### WHAT THIS TASK INVOLVES
What you return must be an exact copy of the lines in the listing below between the line holding "User satisfaction survey" and the line holding "Δελτίο φοιτητή", inclusive, and nothing more.

START SOURCE RECORDS

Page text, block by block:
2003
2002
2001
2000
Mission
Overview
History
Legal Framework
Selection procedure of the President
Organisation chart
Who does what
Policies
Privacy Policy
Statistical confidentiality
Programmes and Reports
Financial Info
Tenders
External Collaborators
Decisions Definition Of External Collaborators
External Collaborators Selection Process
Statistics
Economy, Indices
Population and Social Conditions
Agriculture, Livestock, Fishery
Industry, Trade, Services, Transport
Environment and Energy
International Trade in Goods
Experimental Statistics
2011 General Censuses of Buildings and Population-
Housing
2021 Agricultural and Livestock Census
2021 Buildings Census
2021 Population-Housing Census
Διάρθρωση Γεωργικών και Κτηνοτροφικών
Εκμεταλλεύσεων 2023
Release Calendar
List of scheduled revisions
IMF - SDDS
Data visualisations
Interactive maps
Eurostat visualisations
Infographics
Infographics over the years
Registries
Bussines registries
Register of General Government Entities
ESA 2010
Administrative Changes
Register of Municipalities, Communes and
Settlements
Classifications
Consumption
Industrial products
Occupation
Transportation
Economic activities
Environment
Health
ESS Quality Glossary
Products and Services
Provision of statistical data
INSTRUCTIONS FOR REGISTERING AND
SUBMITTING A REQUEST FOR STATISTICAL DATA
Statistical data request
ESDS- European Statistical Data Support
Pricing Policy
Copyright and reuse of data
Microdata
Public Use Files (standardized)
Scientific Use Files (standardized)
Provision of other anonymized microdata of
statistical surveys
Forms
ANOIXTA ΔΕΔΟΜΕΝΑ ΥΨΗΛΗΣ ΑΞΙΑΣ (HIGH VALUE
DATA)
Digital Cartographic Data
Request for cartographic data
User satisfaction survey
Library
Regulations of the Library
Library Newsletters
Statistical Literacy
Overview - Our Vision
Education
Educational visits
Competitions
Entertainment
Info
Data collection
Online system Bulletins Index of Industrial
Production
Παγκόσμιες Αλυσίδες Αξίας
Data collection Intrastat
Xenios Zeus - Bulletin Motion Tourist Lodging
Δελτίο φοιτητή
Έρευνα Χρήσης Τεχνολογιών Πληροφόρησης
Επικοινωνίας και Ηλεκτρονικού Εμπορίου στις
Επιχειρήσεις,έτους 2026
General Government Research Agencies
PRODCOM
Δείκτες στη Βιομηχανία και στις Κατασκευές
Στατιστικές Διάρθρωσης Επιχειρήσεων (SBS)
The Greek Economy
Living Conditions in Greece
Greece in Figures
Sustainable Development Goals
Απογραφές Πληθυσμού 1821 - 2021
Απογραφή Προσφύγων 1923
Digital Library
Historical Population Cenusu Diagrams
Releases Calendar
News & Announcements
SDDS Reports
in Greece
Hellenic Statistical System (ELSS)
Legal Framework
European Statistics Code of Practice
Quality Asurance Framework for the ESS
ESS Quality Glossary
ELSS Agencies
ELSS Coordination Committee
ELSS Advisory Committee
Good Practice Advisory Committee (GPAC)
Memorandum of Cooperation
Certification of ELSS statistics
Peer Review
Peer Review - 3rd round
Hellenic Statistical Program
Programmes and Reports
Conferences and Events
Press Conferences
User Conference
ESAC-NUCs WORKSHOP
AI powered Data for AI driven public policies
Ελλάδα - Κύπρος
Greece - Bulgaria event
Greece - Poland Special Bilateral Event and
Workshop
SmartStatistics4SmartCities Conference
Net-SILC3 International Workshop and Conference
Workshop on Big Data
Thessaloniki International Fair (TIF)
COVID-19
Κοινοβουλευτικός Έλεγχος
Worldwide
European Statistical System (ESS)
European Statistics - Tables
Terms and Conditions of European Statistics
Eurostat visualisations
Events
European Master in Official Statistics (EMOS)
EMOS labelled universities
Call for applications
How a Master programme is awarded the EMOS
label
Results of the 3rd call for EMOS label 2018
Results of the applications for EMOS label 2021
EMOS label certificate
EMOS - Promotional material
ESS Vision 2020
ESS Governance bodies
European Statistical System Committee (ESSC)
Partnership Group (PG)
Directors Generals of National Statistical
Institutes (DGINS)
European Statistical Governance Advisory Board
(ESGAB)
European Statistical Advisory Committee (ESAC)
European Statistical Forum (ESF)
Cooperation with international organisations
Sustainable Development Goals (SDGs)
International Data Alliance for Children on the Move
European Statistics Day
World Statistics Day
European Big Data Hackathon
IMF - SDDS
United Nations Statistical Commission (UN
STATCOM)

END SOURCE RECORDS

### ANSWER TO THIS PROBLEM
User satisfaction survey
Library
Regulations of the Library
Library Newsletters
Statistical Literacy
Overview - Our Vision
Education
Educational visits
Competitions
Entertainment
Info
Data collection
Online system Bulletins Index of Industrial
Production
Παγκόσμιες Αλυσίδες Αξίας
Data collection Intrastat
Xenios Zeus - Bulletin Motion Tourist Lodging
Δελτίο φοιτητή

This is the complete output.